Ekonomist Necdet Ergün:
“Kaynak kesinlikle yetersiz kalacaktır”
Ekonomist Necdet Ergün TC-KKTC İktisadi ve Mali İşbirliği Anlaşması’nın, sadece kamu düzenini koruyacağını ve çökmeyi engelleyeceğini, asla covid-19 krizinin ekonomik tahribatını azaltmayacağını söyledi.
Ergün şu değerlendirmeyi yaptı:
“Bu mali Protokol, bana göre bu aşamada pandemi öncesine göre var olan kamu maliyesi ihtiyaçlarına ve ölçülerine göre dizayn edilen ve bu aşamada sadece kamunun çökmesini ya da fonksiyonunu yitirmesini engellemek için kullanılacak bir kapasite ve içerikte görünüyor. Ne yazık, sadece bu amaçla bile ortaya konulan bu mali kaynak kesinlikle yetersiz kalacaktır. Bu Mali Protokolün acilen bu kapasite ve içerikte ortaya konulmasının öncelikli 2 ana konusu ve amacı var. KKTC ‘de yaşanacak çökmeyi ve rezaleti önlemek ve bu açıdan Türkiye’nin dünyaya kötü bir görüntü vermesini engellemek. Cumhurbaşkanlığı seçiminde özellikle kendisine yakın cephenin ve adayların elini güçlendirmek.
Bu mali protokolün kesinlikle pandemiden kaynaklanan ve daha da artacak olan ekonomik sorunları karşılaması mümkün değildir. Pandemi krizinin bugün ve yakın gelecekte yaratacağı hasarın etkisini minimize etmek, krizi ‘yapıcı yıkımla’ yeni bir ekonomik açılıma dönüştürmek için, acilen 2 konunun KKTC hükümeti tarafından en kısa sürede çalışılması ve Türkiye ile görüşülüp hayata geçirilmesi gerekmektedir.

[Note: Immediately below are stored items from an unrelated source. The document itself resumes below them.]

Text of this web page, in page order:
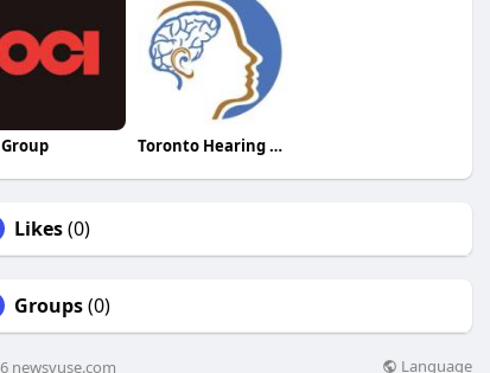
Toronto Hearing Health Clinic
Likes(0)
Groups(0)
newsvuse.com Language
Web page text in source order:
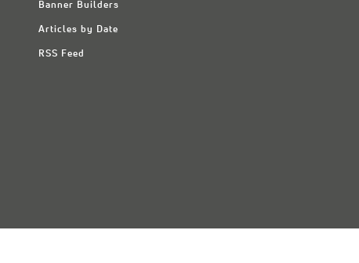
Banner Builders
Articles by Date
RSS Feed
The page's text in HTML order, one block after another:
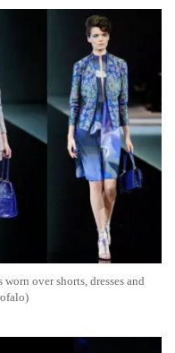
over shorts, dresses and
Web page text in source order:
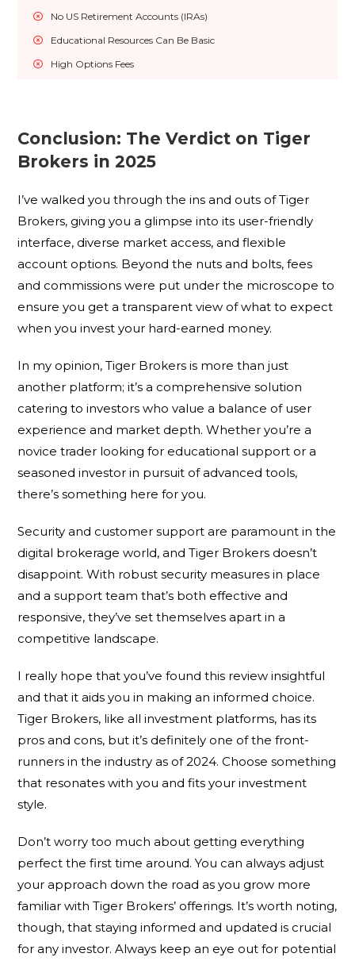
No US Retirement Accounts (IRAs)
Educational Resources Can Be Basic
High Options Fees﻿
Conclusion: The Verdict on Tiger
Brokers in 2025
I’ve walked you through the ins and outs of Tiger
Brokers, giving you a glimpse into its user-friendly
interface, diverse market access, and flexible
account options. Beyond the nuts and bolts, fees
and commissions were put under the microscope to
ensure you get a transparent view of what to expect
when you invest your hard-earned money.
In my opinion, Tiger Brokers is more than just
another platform; it’s a comprehensive solution
catering to investors who value a balance of user
experience and market depth. Whether you’re a
novice trader looking for educational support or a
seasoned investor in pursuit of advanced tools,
there’s something here for you.
Security and customer support are paramount in the
digital brokerage world, and Tiger Brokers doesn’t
disappoint. With robust security measures in place
and a support team that’s both effective and
responsive, they’ve set themselves apart in a
competitive landscape.
I really hope that you’ve found this review insightful
and that it aids you in making an informed choice.
Tiger Brokers, like all investment platforms, has its
pros and cons, but it’s definitely one of the front-
runners in the industry as of 2024. Choose something
that resonates with you and fits your investment
style.
Don’t worry too much about getting everything
perfect the first time around. You can always adjust
your approach down the road as you grow more
familiar with Tiger Brokers’ offerings. It’s worth noting,
though, that staying informed and updated is crucial
for any investor. Always keep an eye out for potential
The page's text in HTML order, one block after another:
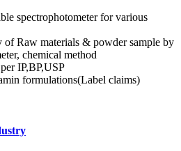
spectrophotometer for various
of Raw materials & powder sample by
chemical method
IP,BP,USP
formulations(Label claims)
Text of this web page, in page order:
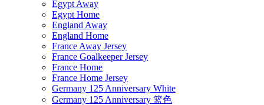
Egypt Away
Egypt Home
England Away
England Home
France Away Jersey
France Goalkeeper Jersey
France Home
France Home Jersey
Germany 125 Anniversary White
Germany 125 Anniversary 篮色
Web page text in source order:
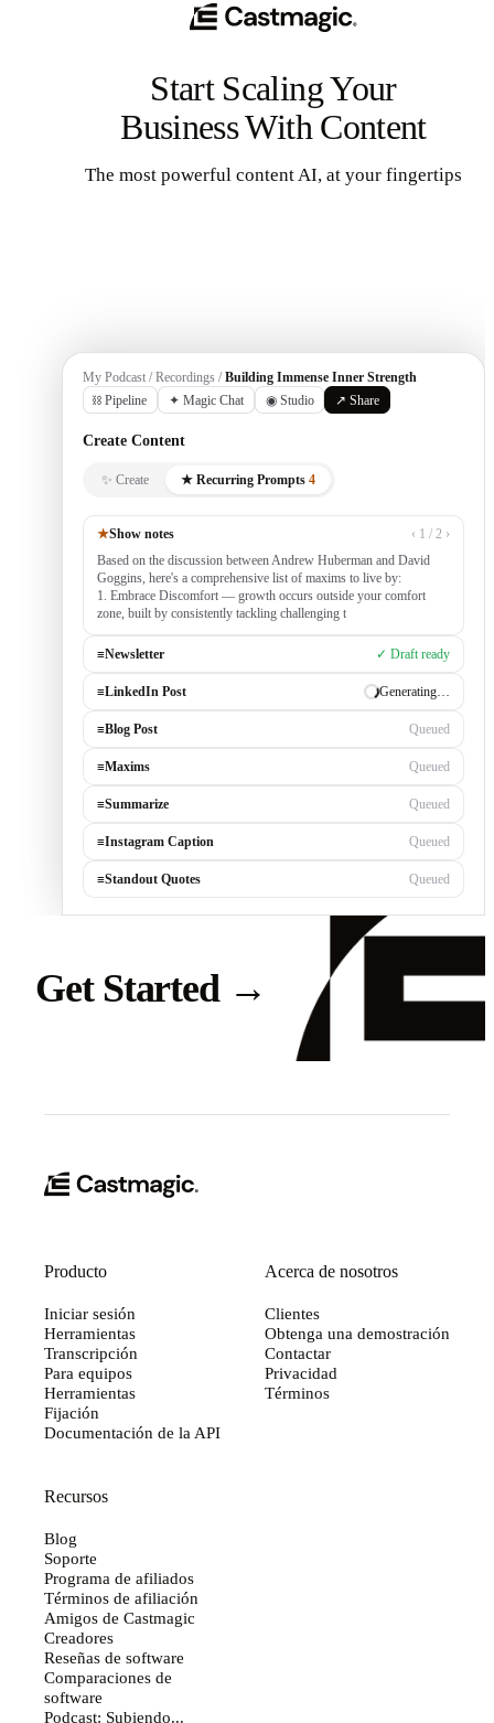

KKTC VARLIK FONU kurulmalı ve TC özel ve kamu finansman piyasasından geri ödemesiz ve düşük faizli-uzun vadeli minumum 500 milyon USD kredi alınmalıdır. İç kaynaklardan değil; daha çok dış kaynak TC finansmanı kullanılmalı ve içeriye para aktarılmalıdır.

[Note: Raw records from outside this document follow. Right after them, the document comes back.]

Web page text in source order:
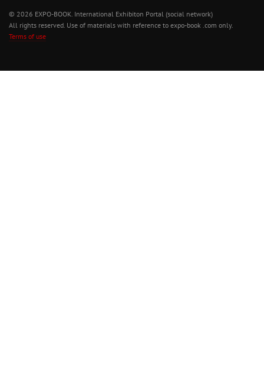
© 2026 EXPO-BOOK. International Exhibiton Portal (social network)
All rights reserved. Use of materials with reference to expo-book .com only.
Terms of use
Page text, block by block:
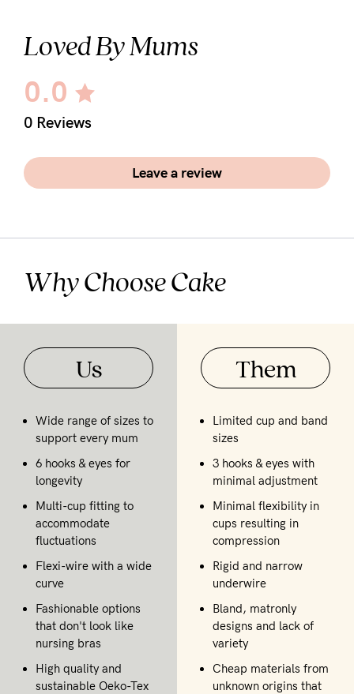
Loved By Mums
0.0
0 Reviews
Leave a review
Why Choose Cake
Us
Wide range of sizes to
support every mum
6 hooks & eyes for
longevity
Multi-cup fitting to
accommodate
fluctuations
Flexi-wire with a wide
curve
Fashionable options
that don't look like
nursing bras
High quality and
sustainable Oeko-Tex
Them
Limited cup and band
sizes
3 hooks & eyes with
minimal adjustment
Minimal flexibility in
cups resulting in
compression
Rigid and narrow
underwire
Bland, matronly
designs and lack of
variety
Cheap materials from
unknown origins that
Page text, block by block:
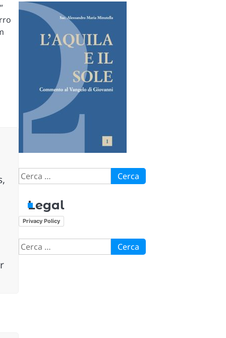
Ricerca
per:
Legal
Privacy Policy
Ricerca
per:
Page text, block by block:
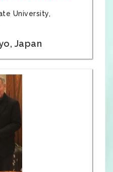
University,
Japan
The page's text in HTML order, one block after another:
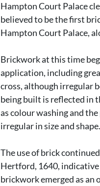
Hampton Court Palace
believed to be the first
Hampton Court Palace,
Brickwork at this time
application, including
cross, although irregular
being built is reflected in
as colour washing and
irregular in size and shape.
The use of brick
Hertford, 1640, indicative
brickwork emerged as
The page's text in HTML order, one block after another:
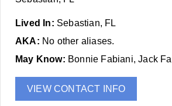
Lived In: Sebastian, FL
AKA: No other aliases.
May Know: Bonnie Fabiani, Jack
VIEW CONTACT INFO
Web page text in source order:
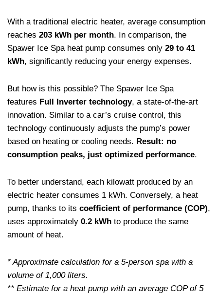
With a traditional electric heater, average consumption
reaches 203 kWh per month. In comparison, the
Spawer Ice Spa heat pump consumes only 29 to 41
kWh, significantly reducing your energy expenses.
But how is this possible? The Spawer Ice Spa
features Full Inverter technology, a state-of-the-art
innovation. Similar to a car’s cruise control, this
technology continuously adjusts the pump’s power
based on heating or cooling needs. Result: no
consumption peaks, just optimized performance.
To better understand, each kilowatt produced by an
electric heater consumes 1 kWh. Conversely, a heat
pump, thanks to its coefficient of performance (COP),
uses approximately 0.2 kWh to produce the same
amount of heat.
* Approximate calculation for a 5-person spa with a
volume of 1,000 liters.
** Estimate for a heat pump with an average COP of 5
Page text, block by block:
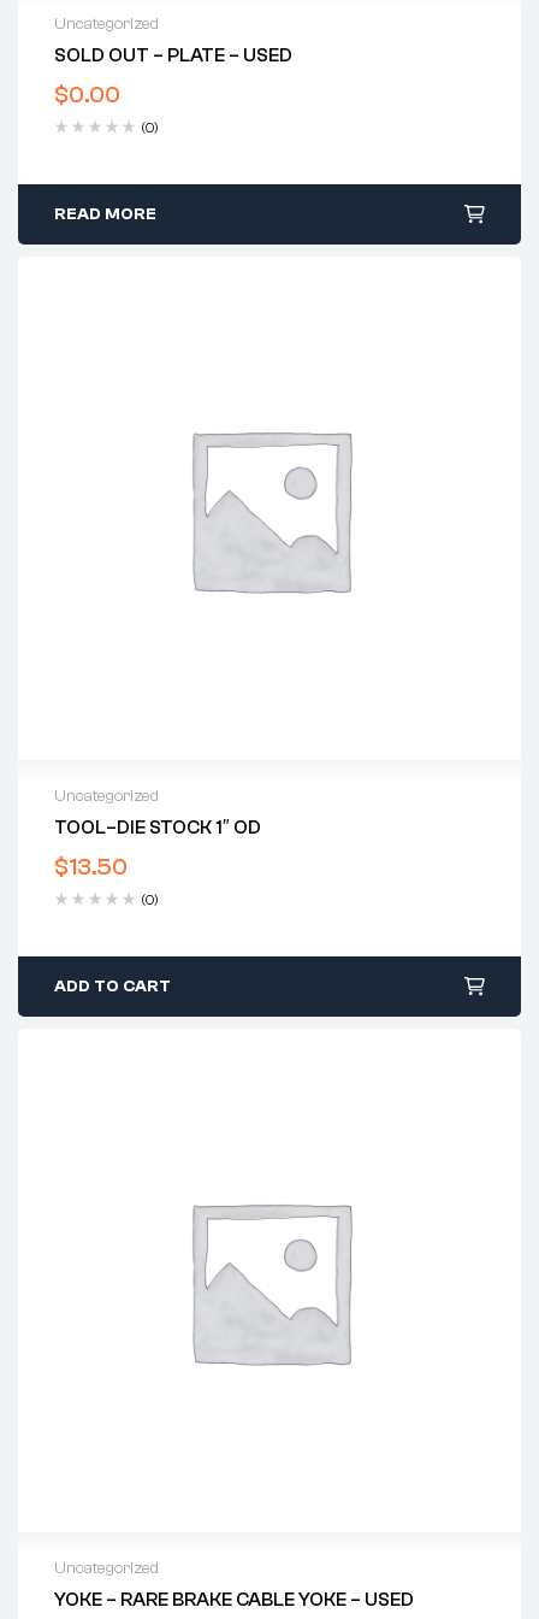
Uncategorized
SOLD OUT – PLATE – USED
$0.00
(0)
READ MORE
Uncategorized
TOOL–DIE STOCK 1″ OD
$13.50
(0)
ADD TO CART
Uncategorized
YOKE – RARE BRAKE CABLE YOKE – USED

TC ile, hem para ve finansman politikaları açısından KKTC’ye çok daha olumlu sinerjileri olacak olan, hem de yakın gelecekte gelecek olan global bankacılık krizinden korunmak için acilen TL para birliği anlaşması imzalanmalıdır. O yüzden, kesinlikle şimdilerde imzalanan mali protokol anlaşmasına, pandemi krizinden dolayı acilen bu 2 konu ilave edilmeli ve yapılmalıdır.”